Records from a data source
/---
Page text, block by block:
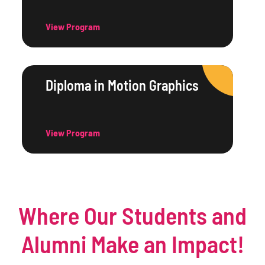
View Program
Diploma in Motion Graphics
View Program
Where Our Students and
Alumni Make an Impact!
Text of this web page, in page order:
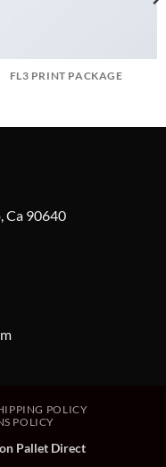
FL3 PRINT PACKAGE
Ca 90640
POLICY
POLICY
Pallet Direct
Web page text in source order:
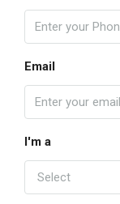
Email
I'm a
Select
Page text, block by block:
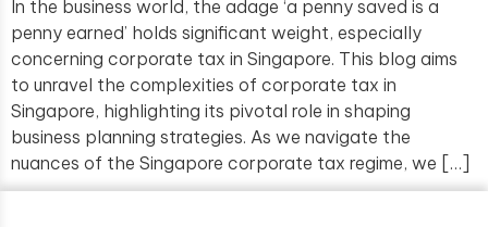
In the business world, the adage ‘a penny saved is a
penny earned’ holds significant weight, especially
concerning corporate tax in Singapore. This blog aims
to unravel the complexities of corporate tax in
Singapore, highlighting its pivotal role in shaping
business planning strategies. As we navigate the
nuances of the Singapore corporate tax regime, we […]
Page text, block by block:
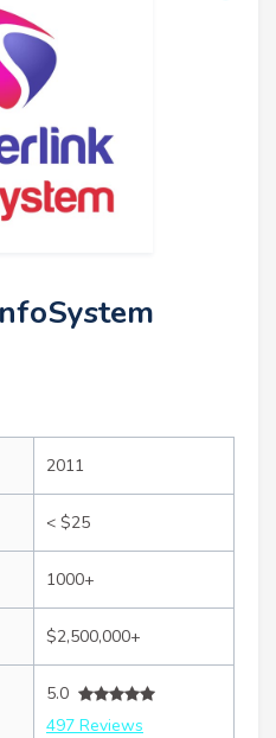
2011
< $25
1000+
$2,500,000+
5.0
497 Reviews
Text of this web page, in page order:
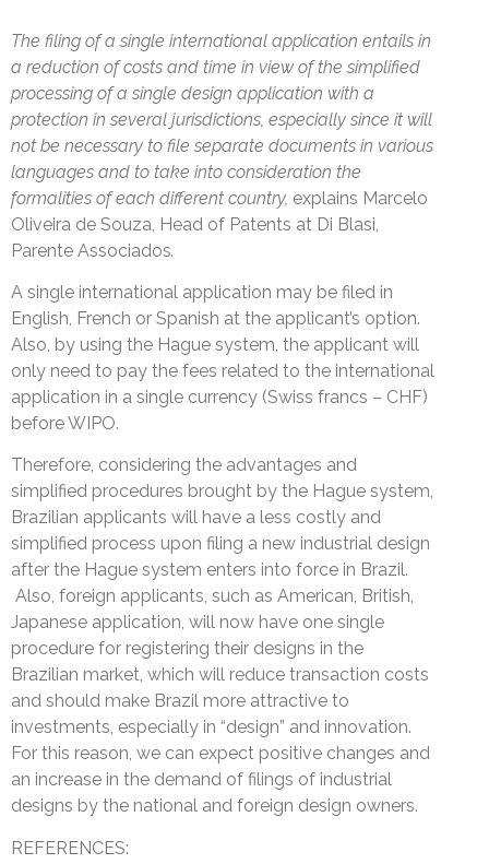
The filing of a single international application entails in
a reduction of costs and time in view of the simplified
processing of a single design application with a
protection in several jurisdictions, especially since it will
not be necessary to file separate documents in various
languages and to take into consideration the
formalities of each different country, explains Marcelo
Oliveira de Souza, Head of Patents at Di Blasi,
Parente Associados.
A single international application may be filed in
English, French or Spanish at the applicant’s option.
Also, by using the Hague system, the applicant will
only need to pay the fees related to the international
application in a single currency (Swiss francs – CHF)
before WIPO.
Therefore, considering the advantages and
simplified procedures brought by the Hague system,
Brazilian applicants will have a less costly and
simplified process upon filing a new industrial design
after the Hague system enters into force in Brazil.
Also, foreign applicants, such as American, British,
Japanese application, will now have one single
procedure for registering their designs in the
Brazilian market, which will reduce transaction costs
and should make Brazil more attractive to
investments, especially in “design” and innovation.
For this reason, we can expect positive changes and
an increase in the demand of filings of industrial
designs by the national and foreign design owners.
REFERENCES:
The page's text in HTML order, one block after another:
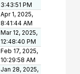
3:43:51 PM
Apr 1, 2025,
8:41:44 AM
Mar 12, 2025,
12:48:40 PM
Feb 17, 2025,
10:29:58 AM
Jan 28, 2025,
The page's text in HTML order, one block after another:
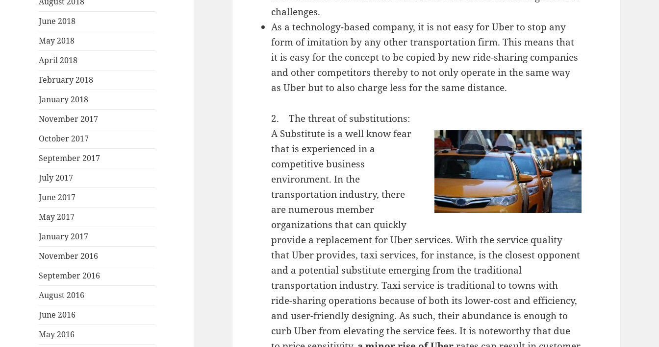
June 2018
May 2018
April 2018
February 2018
January 2018
November 2017
October 2017
September 2017
July 2017
June 2017
May 2017
January 2017
November 2016
September 2016
August 2016
June 2016
May 2016
challenges.
As a technology-based company, it is not easy for Uber to stop any
form of imitation by any other transportation firm. This means that
it is easy for the concept to be copied by new ride-sharing companies
and other competitors thereby to not only operate in the same way
as Uber but to also charge less for the same distance.
2. The threat of substitutions:
A Substitute is a well know fear
that is experienced in a
competitive business
environment. In the
transportation industry, there
are numerous member
organizations that can quickly
provide a replacement for Uber services. With the service quality
that Uber provides, taxi services, for instance, is the closest opponent
and a potential substitute emerging from the traditional
transportation industry. Taxi service is traditional to towns with
ride-sharing operations because of both its lower-cost and efficiency,
and user-friendly designing. As such, their abundance is enough to
curb Uber from elevating the service fees. It is noteworthy that due
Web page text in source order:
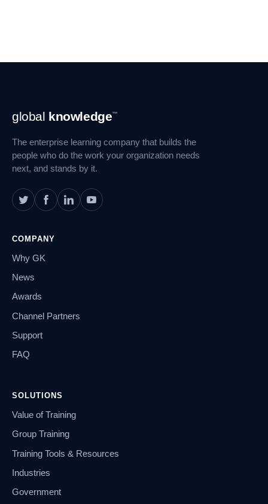
Footer
Navigation
global knowledge™
The enterprise learning company that builds the
people who do the work your organization needs
next, and stands by it.
COMPANY
Why GK
News
Awards
Channel Partners
Support
FAQ
SOLUTIONS
Value of Training
Group Training
Training Tools & Resources
Industries
Government
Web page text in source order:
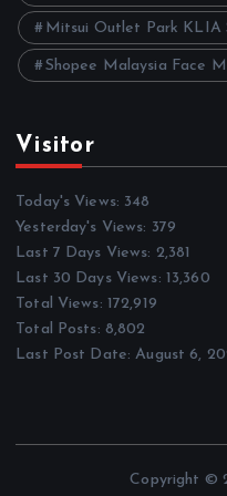
Mitsui Outlet Park KLIA
Shopee Malaysia Face
Visitor
Today's Views: 348
Yesterday's Views: 379
Last 7 Days Views: 2,381
Last 30 Days Views: 13,360
Total Views: 172,919
Total Posts: 8,802
Last Post Date:August 6,
Copyright ©
\---
### Task directions:
In the entries above, find the lines containing the word "Singapore" and say how many there are, with no other words.

### Answer to this problem:
3